Using curl to one of these containers, we will see the container_id.

$ curl 172.17.0.2:8000
I'm cd977829ae0c

Add the IPs to the virtual service.

We have the containers' IP, so we are going to add these IP to the virtual service using ipvsadm with the flags -a to add a server to the virtual service that we specified using -t and -m to use masquerading (network access translation, or NAT).

$ sudo ipvsadm -a -t 100.100.100.100:80 -r 172.17.0.2:8000 -m
$ sudo ipvsadm -a -t 100.100.100.100:80 -r 172.17.0.3:8000 -m

We can use the ipvsadm to list the virtual services with its servers.

$ ipvsadm -l
IP Virtual Server version 1.2.1 (size=4096)
Prot LocalAddress:Port Scheduler Flags
  -> RemoteAddress:Port           Forward Weight ActiveConn InActConn
TCP  100.100.100.100:http rr
  -> 172.17.0.2:8000              Masq    1      0          0
  -> 172.17.0.3:8000              Masq    1      0          0

If you added a wrong server, you can remove that server with -d flag.

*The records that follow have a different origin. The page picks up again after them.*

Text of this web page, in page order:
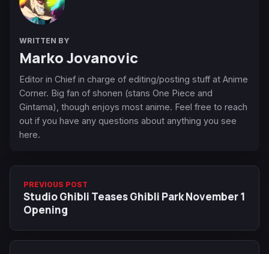
WRITTEN BY
Marko Jovanovic
Editor in Chief in charge of editing/posting stuff at Anime
Corner. Big fan of shonen (stans One Piece and
Gintama), though enjoys most anime. Feel free to reach
out if you have any questions about anything you see
here.
PREVIOUS POST
Studio Ghibli Teases Ghibli Park November 1
Opening
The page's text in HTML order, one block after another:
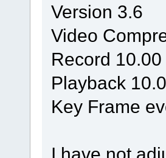
Version 3.6
Video
Record 10.00
Playback
Key Frame
I have not
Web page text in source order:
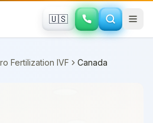
🇺🇸
Fertilization IVF Canada
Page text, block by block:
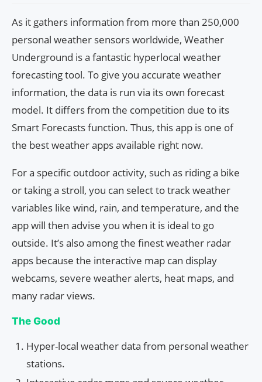
As it gathers information from more than 250,000
personal weather sensors worldwide, Weather
Underground is a fantastic hyperlocal weather
forecasting tool. To give you accurate weather
information, the data is run via its own forecast
model. It differs from the competition due to its
Smart Forecasts function. Thus, this app is one of
the best weather apps available right now.
For a specific outdoor activity, such as riding a bike
or taking a stroll, you can select to track weather
variables like wind, rain, and temperature, and the
app will then advise you when it is ideal to go
outside. It’s also among the finest weather radar
apps because the interactive map can display
webcams, severe weather alerts, heat maps, and
many radar views.
The Good
Hyper-local weather data from personal weather
stations.
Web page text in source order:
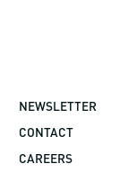
NEWSLETTER
CONTACT
CAREERS
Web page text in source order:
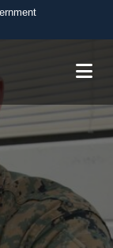
U.S.
in the United
safely
sensitive
websites.
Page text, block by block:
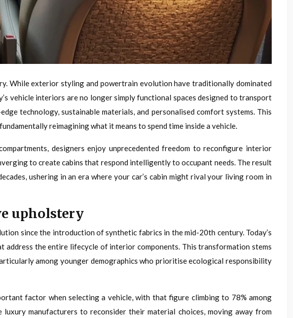
While exterior styling and powertrain evolution have traditionally dominated
vehicle interiors are no longer simply functional spaces designed to transport
technology, sustainable materials, and personalised comfort systems. This
reimagining what it means to spend time inside a vehicle.
designers enjoy unprecedented freedom to reconfigure interior
to create cabins that respond intelligently to occupant needs. The result
ushering in an era where your car’s cabin might rival your living room in
upholstery
since the introduction of synthetic fabrics in the mid-20th century. Today’s
address the entire lifecycle of interior components. This transformation stems
among younger demographics who prioritise ecological responsibility
factor when selecting a vehicle, with that figure climbing to 78% among
manufacturers to reconsider their material choices, moving away from
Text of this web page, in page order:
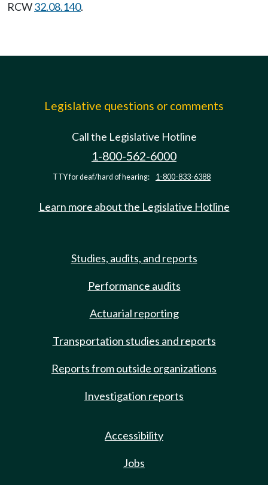
RCW32.08.140.
Legislative questions or comments
Call the Legislative Hotline
1-800-562-6000
TTY for deaf/hard of hearing: 1-800-833-6388
Learn more about the Legislative Hotline
Studies, audits, and reports
Performance audits
Actuarial reporting
Transportation studies and reports
Reports from outside organizations
Investigation reports
Accessibility
Jobs
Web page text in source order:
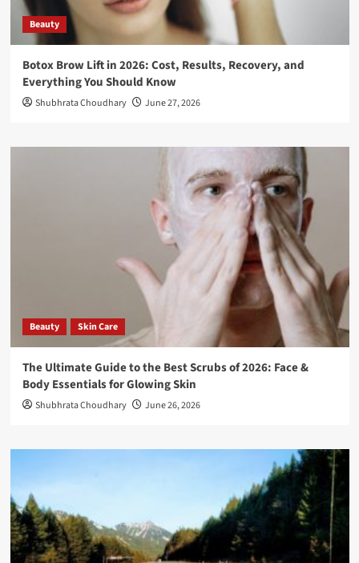
Beauty
Botox Brow Lift in 2026: Cost, Results, Recovery, and
Everything You Should Know
Shubhrata Choudhary June 27, 2026
Beauty Skin Care
The Ultimate Guide to the Best Scrubs of 2026: Face &
Body Essentials for Glowing Skin
Shubhrata Choudhary June 26, 2026
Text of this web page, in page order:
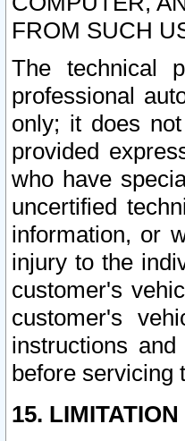
FROM SUCH
The technical
professional
only; it does
provided
who have
uncertified
information, or
injury to the
customer's
customer's
instructions
before servicing
15.
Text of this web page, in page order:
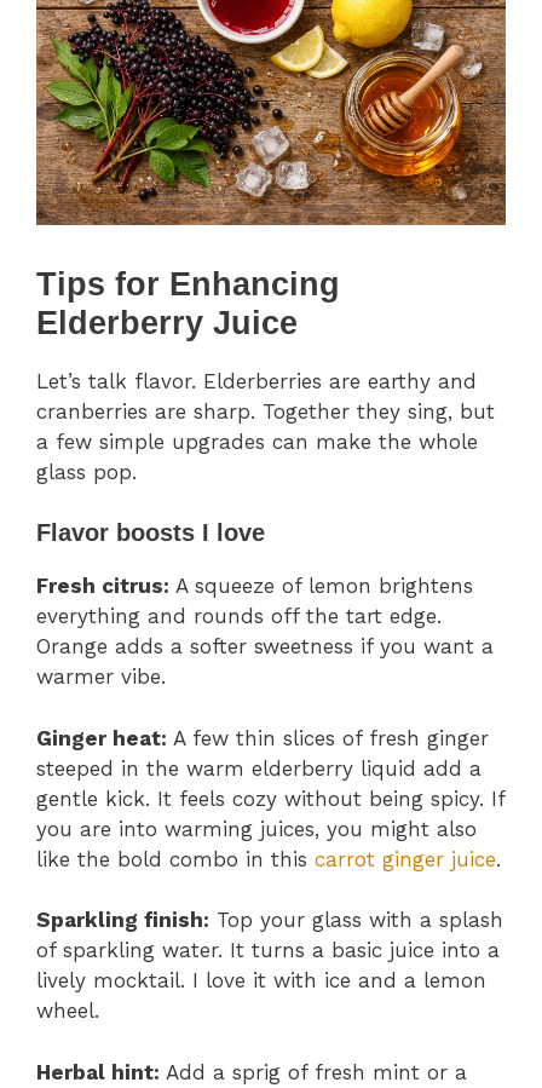
Tips for Enhancing
Elderberry Juice
Let’s talk flavor. Elderberries are earthy and
cranberries are sharp. Together they sing, but
a few simple upgrades can make the whole
glass pop.
Flavor boosts I love
Fresh citrus: A squeeze of lemon brightens
everything and rounds off the tart edge.
Orange adds a softer sweetness if you want a
warmer vibe.
Ginger heat: A few thin slices of fresh ginger
steeped in the warm elderberry liquid add a
gentle kick. It feels cozy without being spicy. If
you are into warming juices, you might also
like the bold combo in this carrot ginger juice.
Sparkling finish: Top your glass with a splash
of sparkling water. It turns a basic juice into a
lively mocktail. I love it with ice and a lemon
wheel.
Herbal hint: Add a sprig of fresh mint or a
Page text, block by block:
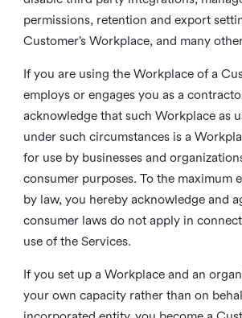
permissions, retention and export
Customer’s Workplace, and many
If you are using the Workplace of a
employs or engages you as a
acknowledge that such Workplace as
under such circumstances is a
for use by businesses and
consumer purposes. To the maximum
by law, you hereby acknowledge and
consumer laws do not apply in
use of the Services.
If you set up a Workplace and an
your own capacity rather than on
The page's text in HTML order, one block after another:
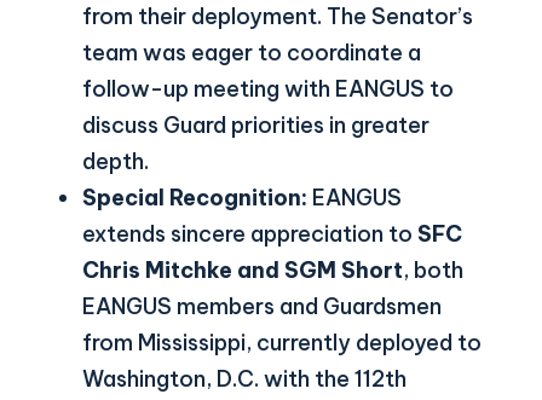
from their deployment. The Senator’s
team was eager to coordinate a
follow-up meeting with EANGUS to
discuss Guard priorities in greater
depth.
Special Recognition: EANGUS
extends sincere appreciation to SFC
Chris Mitchke and SGM Short, both
EANGUS members and Guardsmen
from Mississippi, currently deployed to
Washington, D.C. with the 112th
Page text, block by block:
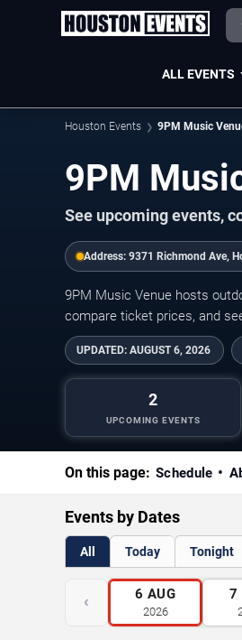
ALL EVENTS
Houston Events 9PM Music
9PM
See upcoming events,
Address: 9371 Richmond Ave,
9PM Music Venue hosts
compare ticket prices, and
UPDATED: AUGUST 6, 2026
2
UPCOMING EVENTS
On this page: Schedule
Events by Dates
All Today Tonight
‹ 6 AUG
2026
7
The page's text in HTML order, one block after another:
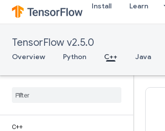
Install Learn
TensorFlow v2.5.0
Overview Python C++ Java
C++
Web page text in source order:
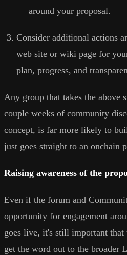
around your proposal.
Consider additional actions
web site or wiki page for
plan, progress, and
Any group that takes the above
couple weeks of community
concept, is far more likely to
just goes straight to an onchain
Raising awareness of the
Even if the forum and
opportunity for engagement
goes live, it's still important that
get the word out to the broader
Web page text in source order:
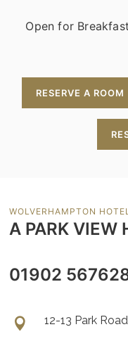
Open for
RESERVE A ROOM
WOLVERHAMPTON
A PARK VIEW
01902
12-13 Park
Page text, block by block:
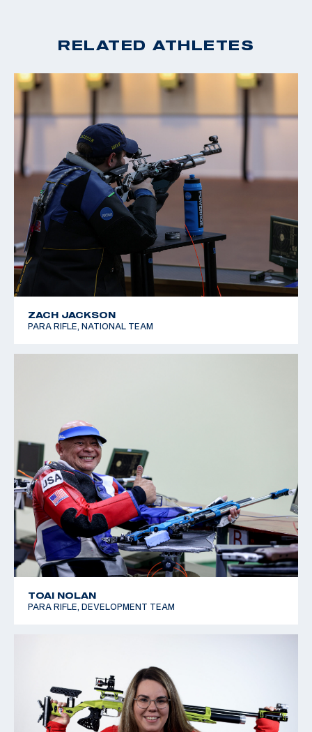
RELATED ATHLETES
ZACH JACKSON
PARA RIFLE, NATIONAL TEAM
TOAI NOLAN
PARA RIFLE, DEVELOPMENT TEAM
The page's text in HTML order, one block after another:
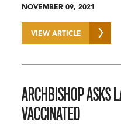
NOVEMBER 09, 2021
VIEW ARTICLE
ARCHBISHOP ASKS
VACCINATED
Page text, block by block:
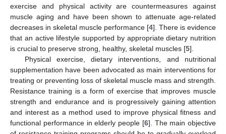
exercise and physical activity are countermeasures against
muscle aging and have been shown to attenuate age-related
decreases in skeletal muscle performance [4]. There is evidence
that an active lifestyle supported by appropriate dietary nutrition
is crucial to preserve strong, healthy, skeletal muscles [5].
Physical exercise, dietary interventions, and nutritional
supplementation have been advocated as main interventions for
treating or preventing loss of skeletal muscle mass and strength.
Resistance training is a form of exercise that improves muscle
strength and endurance and is progressively gaining attention
and interest as a method used to improve physical fitness and
functional performance in elderly people [6]. The main objective
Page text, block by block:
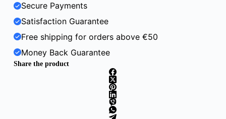
Secure Payments
Satisfaction Guarantee
Free shipping for orders above €50
Money Back Guarantee
Share the product
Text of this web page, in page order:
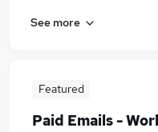
See more
Featured
Paid Emails -
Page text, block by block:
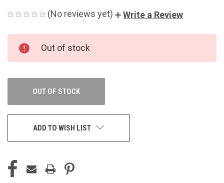
(No reviews yet) Write a Review
STOCK:
Out of stock
OUT OF STOCK
ADD TO WISH LIST
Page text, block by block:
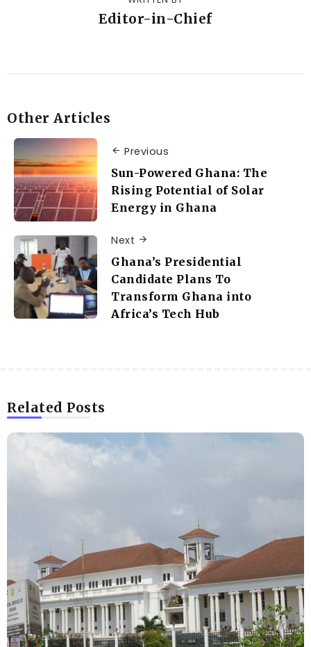
Editor-in-Chief
Other Articles
Previous
Sun-Powered Ghana: The
Rising Potential of Solar
Energy in Ghana
Next
Ghana’s Presidential
Candidate Plans To
Transform Ghana into
Africa’s Tech Hub
Related Posts
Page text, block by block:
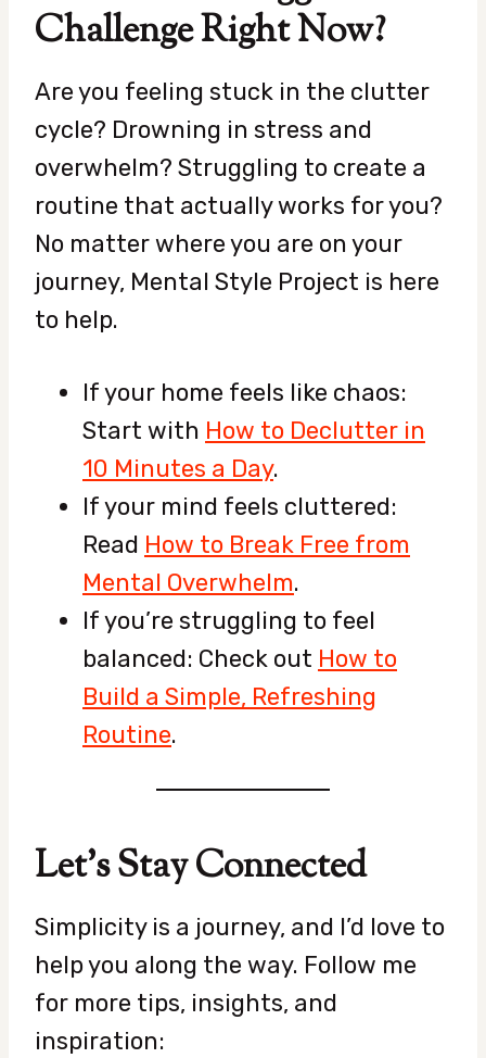
Challenge Right Now?
Are you feeling stuck in the clutter
cycle? Drowning in stress and
overwhelm? Struggling to create a
routine that actually works for you?
No matter where you are on your
journey, Mental Style Project is here
to help.
If your home feels like chaos:
Start with How to Declutter in
10 Minutes a Day.
If your mind feels cluttered:
Read How to Break Free from
Mental Overwhelm.
If you’re struggling to feel
balanced: Check out How to
Build a Simple, Refreshing
Routine.
Let’s Stay Connected
Simplicity is a journey, and I’d love to
help you along the way. Follow me
for more tips, insights, and
inspiration:
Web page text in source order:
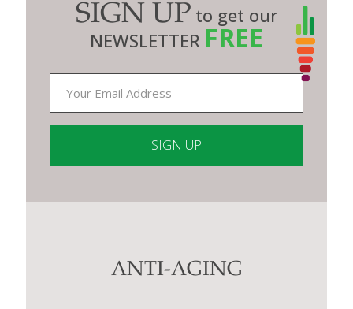
SIGN UP to get our
NEWSLETTER FREE
Contact
ANTI-AGING
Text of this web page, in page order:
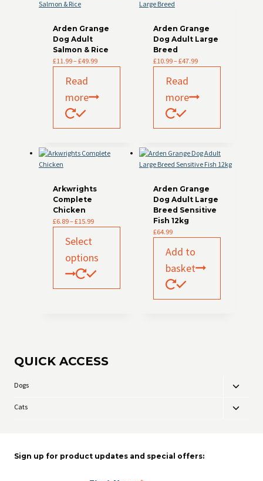
Arden Grange
Dog Adult
Salmon & Rice
£11.99–£49.99Price
through
Read
more
Arden Grange
Dog Adult Large
Breed
£10.99–£47.99Price
through
Read
more
Arkwrights
Complete
Chicken
£6.89–£15.99Price
Select
options
The
Arden Grange
Dog Adult Large
Breed Sensitive
Fish 12kg
£64.99
Add to
basket
QUICK ACCESS
Dogs
Toggle
menu
Cats
Toggle
Sign up for product updates and special offers:
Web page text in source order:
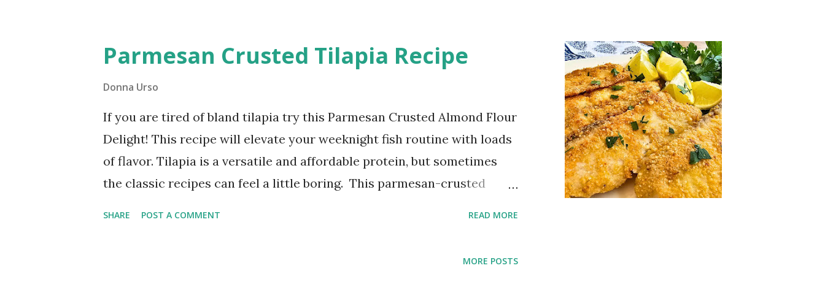
must-try for anyone looking for a delicious and easy meal.
Parmesan Crusted Tilapia Recipe
Donna Urso
If you are tired of bland tilapia try this Parmesan Crusted Almond Flour
Delight! This recipe will elevate your weeknight fish routine with loads
of flavor. Tilapia is a versatile and affordable protein, but sometimes
the classic recipes can feel a little boring. This parmesan-crusted
SHARE POST A COMMENT READ MORE
MORE POSTS
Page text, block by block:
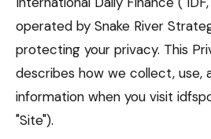
operated by Snake River
protecting your privacy. This
describes how we collect, use,
information when you visit
"Site").
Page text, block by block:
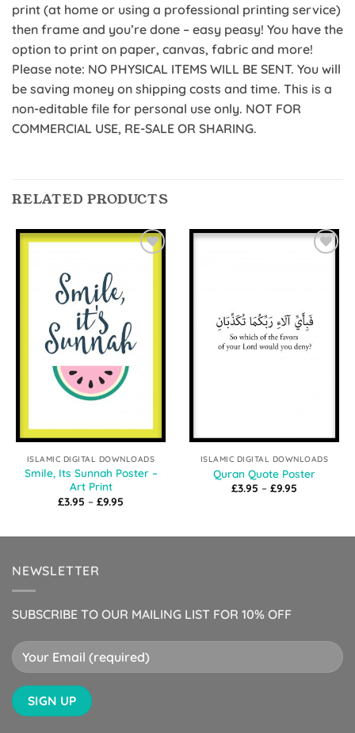
print (at home or using a professional printing service)
then frame and you’re done – easy peasy! You have the
option to print on paper, canvas, fabric and more!
Please note: NO PHYSICAL ITEMS WILL BE SENT. You will
be saving money on shipping costs and time. This is a
non-editable file for personal use only. NOT FOR
COMMERCIAL USE, RE-SALE OR SHARING.
RELATED PRODUCTS
ISLAMIC DIGITAL DOWNLOADS
Smile, Its Sunnah Poster –
Art Print
£3.95 – £9.95
ISLAMIC DIGITAL DOWNLOADS
Quran Quote Poster
£3.95 – £9.95
NEWSLETTER
SUBSCRIBE TO OUR MAILING LIST FOR 10% OFF
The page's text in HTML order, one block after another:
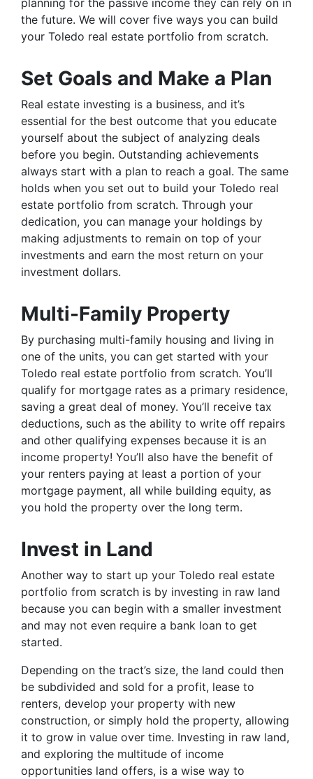
planning for the passive income they can rely on in
the future. We will cover five ways you can build
your Toledo real estate portfolio from scratch.
Set Goals and Make a Plan
Real estate investing is a business, and it’s
essential for the best outcome that you educate
yourself about the subject of analyzing deals
before you begin. Outstanding achievements
always start with a plan to reach a goal. The same
holds when you set out to build your Toledo real
estate portfolio from scratch. Through your
dedication, you can manage your holdings by
making adjustments to remain on top of your
investments and earn the most return on your
investment dollars.
Multi-Family Property
By purchasing multi-family housing and living in
one of the units, you can get started with your
Toledo real estate portfolio from scratch. You’ll
qualify for mortgage rates as a primary residence,
saving a great deal of money. You’ll receive tax
deductions, such as the ability to write off repairs
and other qualifying expenses because it is an
income property! You’ll also have the benefit of
your renters paying at least a portion of your
mortgage payment, all while building equity, as
you hold the property over the long term.
Invest in Land
Another way to start up your Toledo real estate
portfolio from scratch is by investing in raw land
because you can begin with a smaller investment
and may not even require a bank loan to get
started.
Depending on the tract’s size, the land could then
be subdivided and sold for a profit, lease to
renters, develop your property with new
construction, or simply hold the property, allowing
it to grow in value over time. Investing in raw land,
and exploring the multitude of income
opportunities land offers, is a wise way to
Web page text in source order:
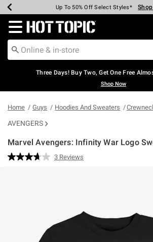
Earn Hot Cash Every $40 Spent*
Up To 50% Off Select Styles*
Up To 40% Off Backpacks* Shop
Up To 60% Off Clearance* Shop
Free Pickup In-Store* Shop
Free Shipping Over $75* Shop
Redirect to Hot Topic Home Page
Three Days! Buy Two, Get One Free
Shop Now
Home Guys Hoodies And Sweaters
AVENGERS
Marvel Avengers: Infinity War Logo
4.9 out of 5 Customer Rating
Read
3 Reviews
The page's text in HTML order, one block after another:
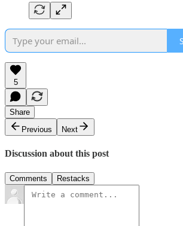
5
Share
Previous
Next
Discussion about this post
Comments Restacks
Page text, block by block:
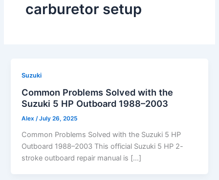
carburetor setup
Suzuki
Common Problems Solved with the
Suzuki 5 HP Outboard 1988–2003
Alex /July 26, 2025
Common Problems Solved with the Suzuki 5 HP
Outboard 1988–2003 This official Suzuki 5 HP 2-
stroke outboard repair manual is […]
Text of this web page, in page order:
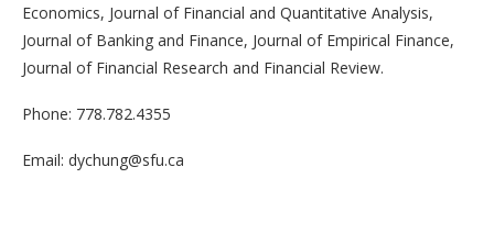
Economics, Journal of Financial and Quantitative Analysis,
Journal of Banking and Finance, Journal of Empirical Finance,
Journal of Financial Research and Financial Review.
Phone: 778.782.4355
Email: dychung@sfu.ca
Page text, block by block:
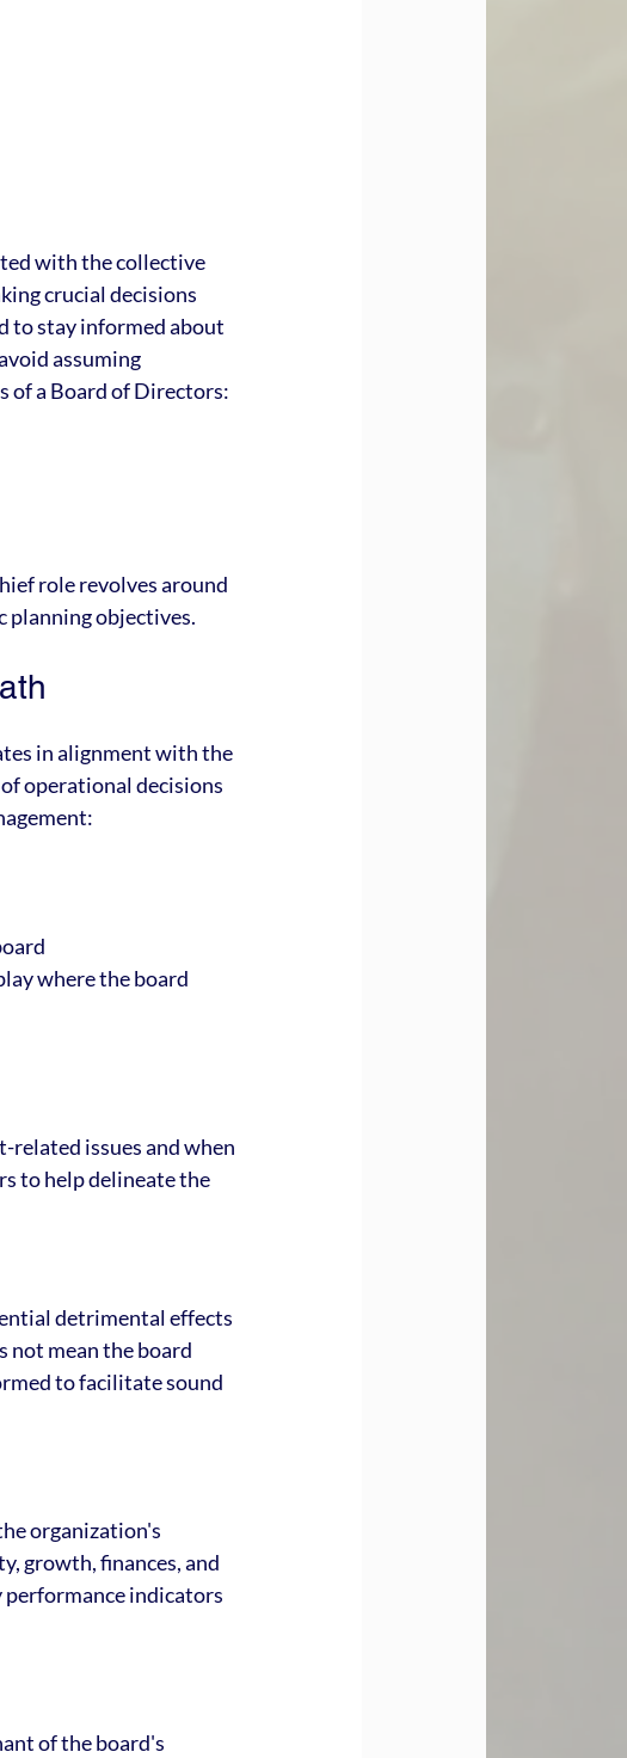
with the collective
crucial decisions
to stay informed about
assuming
of a Board of Directors:
role revolves around
planning objectives.
in alignment with the
operational decisions
where the board
related issues and when
to help delineate the
detrimental effects
not mean the board
to facilitate sound
organization's
growth, finances, and
performance indicators
of the board's
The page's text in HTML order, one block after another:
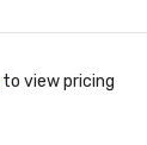
to view pricing
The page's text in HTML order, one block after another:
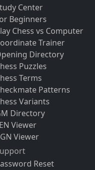
Center
Beginners
Chess vs Computer
Trainer
Directory
Puzzles
Terms
Patterns
Variants
Directory
Viewer
Viewer
Reset
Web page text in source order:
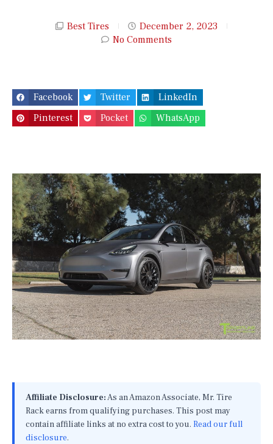
Best Tires
December 2, 2023
No Comments
Facebook Twitter
LinkedIn
Pinterest
Pocket WhatsApp
Affiliate Disclosure:As an Amazon Associate, Mr. Tire
Rack earns from qualifying purchases. This post may
contain affiliate links at no extra cost to you. Read our full
disclosure.

$ ipvsadm -d -t 100.100.100.100:http -r 172.17.0.3:8000

Now our service can make loadbalacing over L4 using Round Robin as algorithm to balance.

$ curl 100.100.100.100
I'm 5886b1ed7bd4

$ curl 100.100.100.100
I'm cd977829ae0c

$ curl 100.100.100.100
I'm 5886b1ed7bd4

$ curl 100.100.100.100
I'm cd977829ae0c

As you can see, doing load balancing with IPVS is pretty straightforward.

In K8S one of the advantages of choosing IPVS mode for kube-proxy instead of iptables is that IPVS is a Linux kernel feature that is designed for load balancing, it has multiple different scheduling algorithms such as round-robin, shortest-expected-delay, least connections and more, also it has an optimized look-up routine O(1) based on a hash table data structure rather than a list of sequential rules O(n) "iptables adds the rules in a sequential chain that grows roughly in proportion to the number of services and number of backend pods behind each service)."